## WORK ORDER
Where a line below holds the string "image", copy that line.

(Stored dataset items)
################

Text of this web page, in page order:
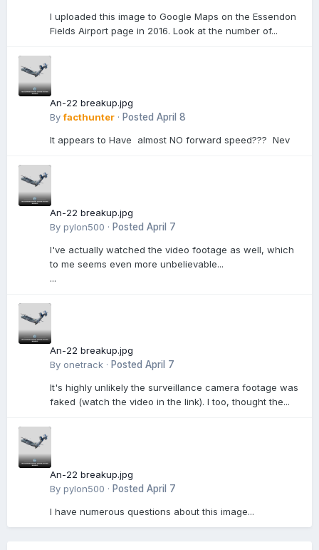
I uploaded this image to Google Maps on the Essendon
Fields Airport page in 2016. Look at the number of...
An-22 breakup.jpg
Byfacthunter · Posted April 8
It appears to Have almost NO forward speed??? Nev
An-22 breakup.jpg
By pylon500 · Posted April 7
I've actually watched the video footage as well, which
to me seems even more unbelievable...
...
An-22 breakup.jpg
By onetrack · Posted April 7
It's highly unlikely the surveillance camera footage was
faked (watch the video in the link). I too, thought the...
An-22 breakup.jpg
By pylon500 · Posted April 7
I have numerous questions about this image...

################

## RESPONSE TO THIS TASK
I uploaded this image to Google Maps on the Essendon
I have numerous questions about this image...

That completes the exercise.